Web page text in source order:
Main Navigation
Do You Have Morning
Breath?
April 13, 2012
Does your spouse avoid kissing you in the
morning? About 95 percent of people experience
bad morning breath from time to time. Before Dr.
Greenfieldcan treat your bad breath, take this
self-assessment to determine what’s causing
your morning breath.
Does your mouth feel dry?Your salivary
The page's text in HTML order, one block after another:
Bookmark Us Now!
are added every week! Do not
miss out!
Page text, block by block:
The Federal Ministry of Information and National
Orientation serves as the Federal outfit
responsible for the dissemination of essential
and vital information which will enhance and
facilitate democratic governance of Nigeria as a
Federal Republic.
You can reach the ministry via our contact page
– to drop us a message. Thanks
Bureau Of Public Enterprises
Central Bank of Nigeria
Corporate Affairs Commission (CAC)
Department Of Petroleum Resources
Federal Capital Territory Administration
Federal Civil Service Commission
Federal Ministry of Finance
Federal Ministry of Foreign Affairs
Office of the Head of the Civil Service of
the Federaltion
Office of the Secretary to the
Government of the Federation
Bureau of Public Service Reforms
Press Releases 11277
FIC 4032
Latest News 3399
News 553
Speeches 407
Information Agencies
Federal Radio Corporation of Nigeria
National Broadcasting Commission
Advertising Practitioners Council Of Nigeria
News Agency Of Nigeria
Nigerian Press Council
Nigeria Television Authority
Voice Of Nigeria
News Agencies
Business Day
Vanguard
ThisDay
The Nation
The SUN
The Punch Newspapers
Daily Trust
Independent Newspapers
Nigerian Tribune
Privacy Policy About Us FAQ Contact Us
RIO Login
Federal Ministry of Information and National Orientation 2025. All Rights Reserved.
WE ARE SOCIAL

EXERCISE: Exactly repeat the lines running from the top of the listing to the line bearing "You can reach", both of those lines included, and only them.

SOLUTION:
Web page text in source order:
Main Navigation
Do You Have Morning
Breath?
April 13, 2012
Does your spouse avoid kissing you in the
morning? About 95 percent of people experience
bad morning breath from time to time. Before Dr.
Greenfieldcan treat your bad breath, take this
self-assessment to determine what’s causing
your morning breath.
Does your mouth feel dry?Your salivary
The page's text in HTML order, one block after another:
Bookmark Us Now!
are added every week! Do not
miss out!
Page text, block by block:
The Federal Ministry of Information and National
Orientation serves as the Federal outfit
responsible for the dissemination of essential
and vital information which will enhance and
facilitate democratic governance of Nigeria as a
Federal Republic.
You can reach the ministry via our contact page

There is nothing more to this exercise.